SCE is unsure of the ramifications of this change and, therefore, cannot confirm that we are in agreement with the change.
 
No
SCE would hope that the drafting team provides additional clarification on this requirement, as we are unsure of what the team intends by “automatic switching of Elements”.
 
 
Group
IRC Standards Review Committee
Ben Li
IESO
No
No VRF for UFLS should be High. UFLS is only actuated because several other things did not work properly. For a VRF to be High, there must be a direct causal link to bad things happening (i.e. cascading, instability, blackout) as result of the requirement. If UFLS has to be actuated, we have already reached the bad things happening stage and this represents a last ditch effort to save the system.
Yes
 
No
The ability for the PC to comply with R1 and R2 requires ULFS entities and Transmission Owners to comply with this standard.
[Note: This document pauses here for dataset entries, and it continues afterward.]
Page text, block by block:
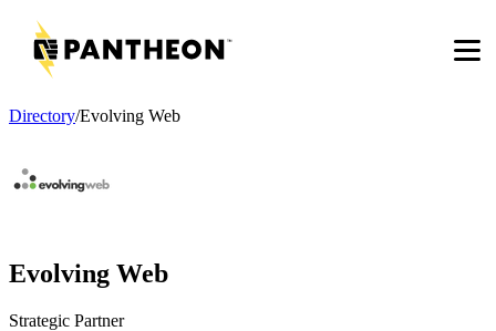
Directory/Evolving Web
Evolving Web
Strategic Partner
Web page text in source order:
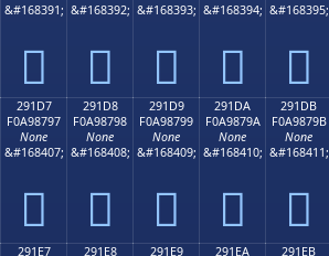
&#168391;
𩇇
&#168392;
𩇈
&#168393;
𩇉
&#168394;
𩇊
&#168395;
𩇋
291D7
F0A98797
None
&#168407;
𩇗
291D8
F0A98798
None
&#168408;
𩇘
291D9
F0A98799
None
&#168409;
𩇙
291DA
F0A9879A
None
&#168410;
𩇚
291DB
F0A9879B
None
&#168411;
𩇛
291E7
291E8
291E9
291EA
291EB
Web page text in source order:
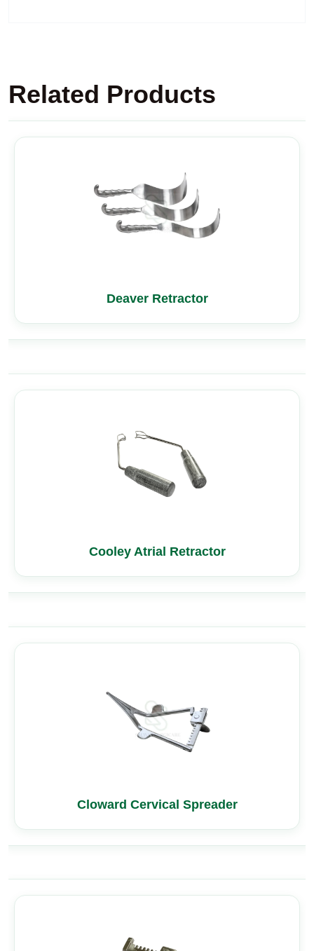
Related Products
Deaver Retractor
Cooley Atrial Retractor
Cloward Cervical Spreader

The VSLs should clearly state that it is the PC who did not meet its obligations under R1 and R2 and not that non-compliance to R1 and R21 was the result of non-compliance by a third party which the PC relied on into meeting its obligations under this standard.
Yes
We agree; however, this standard should not disallow the ability for some PCs to group together to develop a wide area UFLS plan. To the extent some PCs do this, the standard should be written and performance measured in a manner that does not cause these PCs to duplicate the same documents that may already be provided by another PC for the same footprint.
Yes
 
No
Please see comments to 7.
No
We understand the concerns that EOP-003-1 contains redundant requirements. However, the Order 693 changes include revisions to EOP-003-1 that are in conflict with the supplemental SAR.
No
Generator owners are not included in the applicability of this standard. We understand from the SDT’s responses to the last posting that there is a separate project for generator requirements that could obligate them to provide required data to planning coordinators for underfrequency load shedding schemes. However, absent that standard, a generator owner has no obligation to provide needed data to a planning coordinator. If the generator owner fails to provide that data, then that planning coordinator could be found in violation of a requirement in PRC-006-1. NERC must recognize that registered entities may vote against PRC-006-1 if they are concerned about the ability to meet requirements which rely on yet to be approved or developed standards and/or definitions. Therefore, in a concerted effort to move proposed standards through the approval process, NERC must not enforce specific requirements upon a registered entity if that entity cannot meet a requirement because a supporting standard or definition is not yet in effect. We are also concerned that the ULFS standards requirements may not apply to new entities and loads that may be interconnected to the BPS such as those for Demand Response grid services. New technologies such as Smart Grid and Plug-In Electric Vehicles will become more prevalent in the near future and new entities may be aggregating these loads to offer grid services. Because it is unknown how these aggregators may be structured, they may not fall into the registered entity categories specified in this standard. NERC should be diligent in identifying new entities that existing approved standards should apply to and adjust the registry and standards accordingly.
Yes
 
Yes
 
No
We agree with the need for Planning Coordinators in neighboring regions “to identify and reach agreement on islands between its region and neighboring regions”. However, we believe new problems have been introduced. First, 2.3 under R2 is arbitrary and lacks any technical basis. There is no reason for splitting a island based on regional boundaries. Additionally, we are concerned that R1 may be viewed as an attempt to predict islands that may occur. Will a PC be held non-compliant if they predict incorrectly. There requirement needs to be clear that it is intended solely for the purpose of designing UFLS “islands”.